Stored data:
==============================

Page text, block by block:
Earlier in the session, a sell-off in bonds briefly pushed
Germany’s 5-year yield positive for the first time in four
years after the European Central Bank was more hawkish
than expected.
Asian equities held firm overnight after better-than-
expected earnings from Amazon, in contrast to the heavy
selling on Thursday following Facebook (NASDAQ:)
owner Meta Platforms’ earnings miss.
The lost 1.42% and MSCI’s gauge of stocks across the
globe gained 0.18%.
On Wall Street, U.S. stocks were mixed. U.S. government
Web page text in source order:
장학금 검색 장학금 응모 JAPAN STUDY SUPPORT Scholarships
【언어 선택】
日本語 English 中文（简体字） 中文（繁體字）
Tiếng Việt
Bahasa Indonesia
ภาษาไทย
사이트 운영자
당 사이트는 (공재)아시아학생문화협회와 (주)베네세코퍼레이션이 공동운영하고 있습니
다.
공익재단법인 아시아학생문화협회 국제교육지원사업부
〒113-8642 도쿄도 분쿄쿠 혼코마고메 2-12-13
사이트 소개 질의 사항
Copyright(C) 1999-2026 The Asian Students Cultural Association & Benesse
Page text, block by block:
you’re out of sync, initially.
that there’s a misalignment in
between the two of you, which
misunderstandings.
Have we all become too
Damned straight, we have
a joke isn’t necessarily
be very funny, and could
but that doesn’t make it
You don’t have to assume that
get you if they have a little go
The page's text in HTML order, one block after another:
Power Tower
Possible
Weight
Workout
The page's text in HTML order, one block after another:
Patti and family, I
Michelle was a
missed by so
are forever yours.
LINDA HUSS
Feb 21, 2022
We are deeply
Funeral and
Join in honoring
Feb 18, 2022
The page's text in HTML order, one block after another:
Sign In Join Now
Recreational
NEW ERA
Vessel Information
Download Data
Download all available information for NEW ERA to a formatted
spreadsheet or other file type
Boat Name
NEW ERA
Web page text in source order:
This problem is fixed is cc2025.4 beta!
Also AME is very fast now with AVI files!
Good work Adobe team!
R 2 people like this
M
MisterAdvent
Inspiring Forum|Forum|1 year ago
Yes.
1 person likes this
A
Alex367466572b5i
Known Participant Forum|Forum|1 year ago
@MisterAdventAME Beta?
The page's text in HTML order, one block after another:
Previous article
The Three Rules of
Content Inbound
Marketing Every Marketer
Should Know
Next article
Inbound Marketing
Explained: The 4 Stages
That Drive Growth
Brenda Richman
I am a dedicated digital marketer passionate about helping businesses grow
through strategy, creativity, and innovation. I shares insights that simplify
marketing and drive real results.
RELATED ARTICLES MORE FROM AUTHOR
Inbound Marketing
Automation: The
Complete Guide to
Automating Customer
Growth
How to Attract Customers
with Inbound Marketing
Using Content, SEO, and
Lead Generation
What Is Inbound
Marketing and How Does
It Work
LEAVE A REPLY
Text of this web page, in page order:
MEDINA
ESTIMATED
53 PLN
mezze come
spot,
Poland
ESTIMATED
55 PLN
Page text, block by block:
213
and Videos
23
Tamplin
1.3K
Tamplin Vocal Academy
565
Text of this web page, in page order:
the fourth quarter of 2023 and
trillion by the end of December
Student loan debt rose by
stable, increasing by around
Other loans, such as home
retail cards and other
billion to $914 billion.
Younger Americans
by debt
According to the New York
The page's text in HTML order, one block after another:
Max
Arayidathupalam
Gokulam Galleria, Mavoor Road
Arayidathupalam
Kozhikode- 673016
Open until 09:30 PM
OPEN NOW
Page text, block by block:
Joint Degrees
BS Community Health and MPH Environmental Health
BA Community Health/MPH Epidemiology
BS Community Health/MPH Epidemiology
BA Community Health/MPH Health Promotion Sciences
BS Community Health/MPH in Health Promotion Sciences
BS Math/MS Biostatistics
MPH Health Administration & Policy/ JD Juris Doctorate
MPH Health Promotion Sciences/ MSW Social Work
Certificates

==============================

_Work task_
Nothing should be altered. Set down all the data again.

_Reply to the task_
Page text, block by block:
Earlier in the session, a sell-off in bonds briefly pushed
Germany’s 5-year yield positive for the first time in four
years after the European Central Bank was more hawkish
than expected.
Asian equities held firm overnight after better-than-
expected earnings from Amazon, in contrast to the heavy
selling on Thursday following Facebook (NASDAQ:)
owner Meta Platforms’ earnings miss.
The lost 1.42% and MSCI’s gauge of stocks across the
globe gained 0.18%.
On Wall Street, U.S. stocks were mixed. U.S. government
Web page text in source order:
장학금 검색 장학금 응모 JAPAN STUDY SUPPORT Scholarships
【언어 선택】
日本語 English 中文（简体字） 中文（繁體字）
Tiếng Việt
Bahasa Indonesia
ภาษาไทย
사이트 운영자
당 사이트는 (공재)아시아학생문화협회와 (주)베네세코퍼레이션이 공동운영하고 있습니
다.
공익재단법인 아시아학생문화협회 국제교육지원사업부
〒113-8642 도쿄도 분쿄쿠 혼코마고메 2-12-13
사이트 소개 질의 사항
Copyright(C) 1999-2026 The Asian Students Cultural Association & Benesse
Page text, block by block:
you’re out of sync, initially.
that there’s a misalignment in
between the two of you, which
misunderstandings.
Have we all become too
Damned straight, we have
a joke isn’t necessarily
be very funny, and could
but that doesn’t make it
You don’t have to assume that
get you if they have a little go
The page's text in HTML order, one block after another:
Power Tower
Possible
Weight
Workout
The page's text in HTML order, one block after another:
Patti and family, I
Michelle was a
missed by so
are forever yours.
LINDA HUSS
Feb 21, 2022
We are deeply
Funeral and
Join in honoring
Feb 18, 2022
The page's text in HTML order, one block after another:
Sign In Join Now
Recreational
NEW ERA
Vessel Information
Download Data
Download all available information for NEW ERA to a formatted
spreadsheet or other file type
Boat Name
NEW ERA
Web page text in source order:
This problem is fixed is cc2025.4 beta!
Also AME is very fast now with AVI files!
Good work Adobe team!
R 2 people like this
M
MisterAdvent
Inspiring Forum|Forum|1 year ago
Yes.
1 person likes this
A
Alex367466572b5i
Known Participant Forum|Forum|1 year ago
@MisterAdventAME Beta?
The page's text in HTML order, one block after another:
Previous article
The Three Rules of
Content Inbound
Marketing Every Marketer
Should Know
Next article
Inbound Marketing
Explained: The 4 Stages
That Drive Growth
Brenda Richman
I am a dedicated digital marketer passionate about helping businesses grow
through strategy, creativity, and innovation. I shares insights that simplify
marketing and drive real results.
RELATED ARTICLES MORE FROM AUTHOR
Inbound Marketing
Automation: The
Complete Guide to
Automating Customer
Growth
How to Attract Customers
with Inbound Marketing
Using Content, SEO, and
Lead Generation
What Is Inbound
Marketing and How Does
It Work
LEAVE A REPLY
Text of this web page, in page order:
MEDINA
ESTIMATED
53 PLN
mezze come
spot,
Poland
ESTIMATED
55 PLN
Page text, block by block:
213
and Videos
23
Tamplin
1.3K
Tamplin Vocal Academy
565
Text of this web page, in page order:
the fourth quarter of 2023 and
trillion by the end of December
Student loan debt rose by
stable, increasing by around
Other loans, such as home
retail cards and other
billion to $914 billion.
Younger Americans
by debt
According to the New York
The page's text in HTML order, one block after another:
Max
Arayidathupalam
Gokulam Galleria, Mavoor Road
Arayidathupalam
Kozhikode- 673016
Open until 09:30 PM
OPEN NOW
Page text, block by block:
Joint Degrees
BS Community Health and MPH Environmental Health
BA Community Health/MPH Epidemiology
BS Community Health/MPH Epidemiology
BA Community Health/MPH Health Promotion Sciences
BS Community Health/MPH in Health Promotion Sciences
BS Math/MS Biostatistics
MPH Health Administration & Policy/ JD Juris Doctorate
MPH Health Promotion Sciences/ MSW Social Work
Certificates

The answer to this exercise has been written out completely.